豊昇龍

さぁ 豊昇龍 、次の場所か次の次の場所か、優勝争いに絡むのは





3月場所の豊昇龍、新小結で勝ち越した。成績は8勝7敗、その7敗はすべて手強い相手ばかりだった。年上だけどライバルと言える若隆景と霧馬山に敗れ、そして他の負けた相手は、デカくて強い力士ばかりだった。

今場所の豊昇龍は、まったくもって真っ正直な攻めが目立った。飛び道具、足技、かわすような技、これが無かった。少しはあったかもしれないが、それはすでに追い越した相手に対してだ。

今場所は自分の今の力を、相手力士の力量と比べて推しはかっているような、そんな15日間だった。だから、真っ向から当たって行ったのだ。それは今の時期の豊昇龍にとって、極めて必要な15日間だった、と思う。

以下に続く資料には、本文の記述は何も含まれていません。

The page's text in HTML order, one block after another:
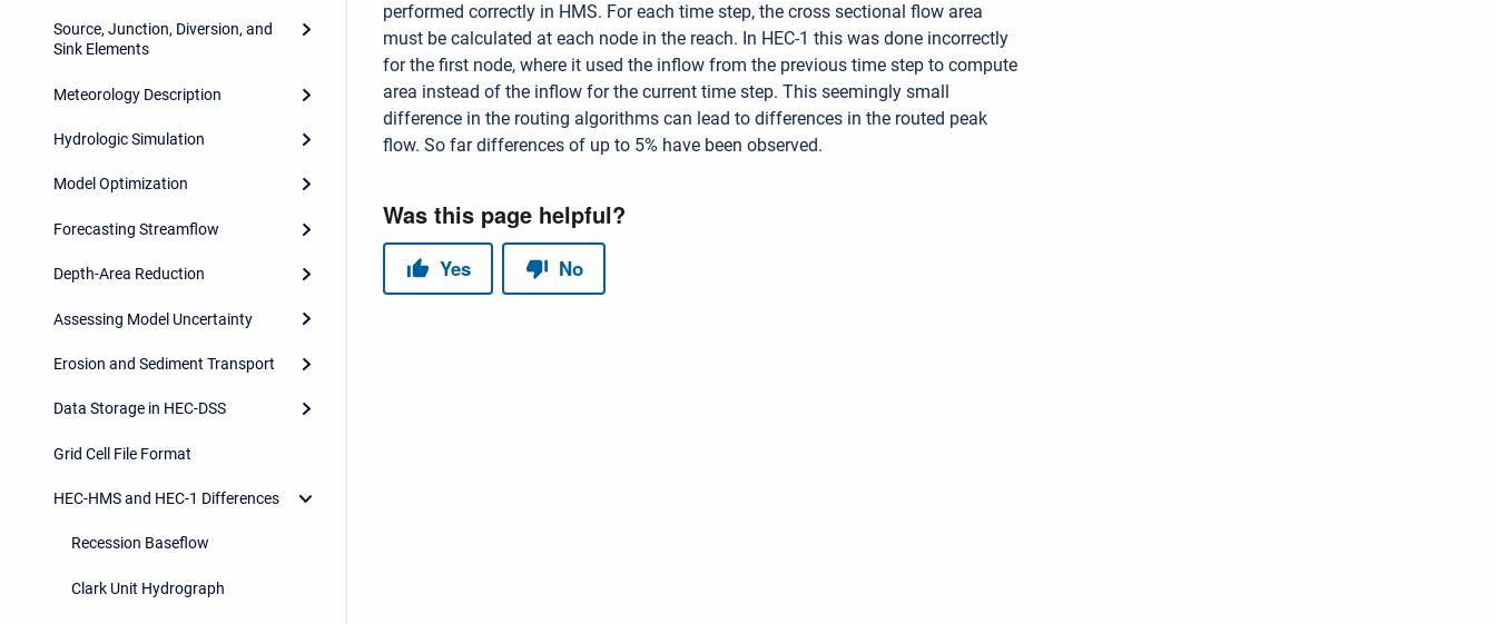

個人的には、豊昇龍の左四つ右上手はどんなものでしょうか?、に注目していた。先場所何番か見せて良い感じだった左四つ右上手、その相撲を小結になっても見せてくれるのか?、そもそも15日間で右四つよりも左四つの方が多い展開になるのか?

そしてその予想は外れ、外れたと言うか、おっつける場面が多く、四つになる展開自体が少なかった。これも豊昇龍の今場所のテーマだったのか?、取口はそれで良かったと思う。やはり離れての攻撃力が強くないと、朝青龍の甥っぽくない。

理想を言えば、左おっつけから差し勝っての左差し右上手。立合いの当たりと左のおっつけが充実して、豊昇龍が左四つ右上手で、かいなを返した有利な組手になったら、勝てる力士はそうそういない、はずだ。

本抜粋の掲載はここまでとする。